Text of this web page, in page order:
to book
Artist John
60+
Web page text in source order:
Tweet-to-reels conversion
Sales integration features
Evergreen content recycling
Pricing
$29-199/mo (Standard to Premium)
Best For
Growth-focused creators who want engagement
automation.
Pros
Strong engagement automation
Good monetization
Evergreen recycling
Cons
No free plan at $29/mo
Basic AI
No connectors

= = = =

The task
Please transcribe the entire listing precisely.

The completed task
Text of this web page, in page order:
to book
Artist John
60+
Web page text in source order:
Tweet-to-reels conversion
Sales integration features
Evergreen content recycling
Pricing
$29-199/mo (Standard to Premium)
Best For
Growth-focused creators who want engagement
automation.
Pros
Strong engagement automation
Good monetization
Evergreen recycling
Cons
No free plan at $29/mo
Basic AI
No connectors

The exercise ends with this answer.